WHAT YOU SHOULD DO: Copy exactly. Include the line containing "chance to win bragging rights and fun", every line after it, and the last line below, but no pictures.
[SOURCE DATA Boundary: Start]
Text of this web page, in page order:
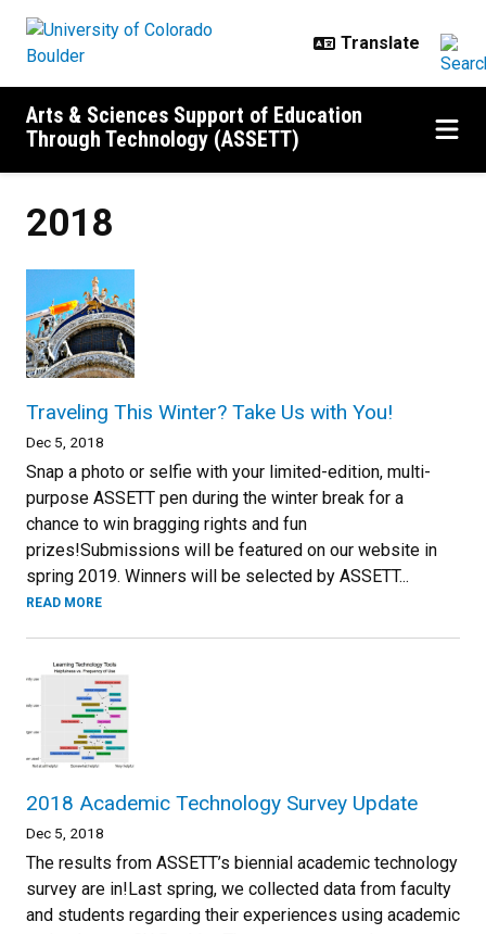
Arts & Sciences Support of Education
Through Technology (ASSETT)
2018
Traveling This Winter? Take Us with You!
Dec 5, 2018
Snap a photo or selfie with your limited-edition, multi-
purpose ASSETT pen during the winter break for a
chance to win bragging rights and fun
prizes!Submissions will be featured on our website in
spring 2019. Winners will be selected by ASSETT...
READ MORE
2018 Academic Technology Survey Update
Dec 5, 2018
The results from ASSETT’s biennial academic technology
survey are in!Last spring, we collected data from faculty
and students regarding their experiences using academic
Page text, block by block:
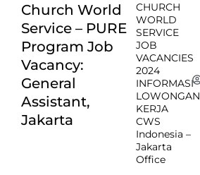
Church World
Service – PURE
Program Job
Vacancy:
General
Assistant,
Jakarta
CHURCH
WORLD
SERVICE
JOB
VACANCIES
2024
INFORMASI
LOWONGAN
KERJA
CWS
Indonesia –
Jakarta
Office
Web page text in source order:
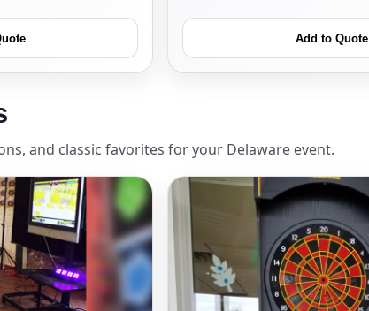
Add to Quote
and classic favorites for your Delaware event.
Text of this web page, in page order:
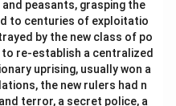
peasants, grasping the
to centuries of exploitatio
by the new class of po
re-establish a centralized
uprising, usually won a
the new rulers had n
terror, a secret police, a
[SOURCE DATA Boundary: End]
RESPONSE BOX:
chance to win bragging rights and fun
prizes!Submissions will be featured on our website in
spring 2019. Winners will be selected by ASSETT...
READ MORE
2018 Academic Technology Survey Update
Dec 5, 2018
The results from ASSETT’s biennial academic technology
survey are in!Last spring, we collected data from faculty
and students regarding their experiences using academic
Page text, block by block:
Church World
Service – PURE
Program Job
Vacancy:
General
Assistant,
Jakarta
CHURCH
WORLD
SERVICE
JOB
VACANCIES
2024
INFORMASI
LOWONGAN
KERJA
CWS
Indonesia –
Jakarta
Office
Web page text in source order:
Add to Quote
and classic favorites for your Delaware event.
Text of this web page, in page order:
peasants, grasping the
to centuries of exploitatio
by the new class of po
re-establish a centralized
uprising, usually won a
the new rulers had n
terror, a secret police, a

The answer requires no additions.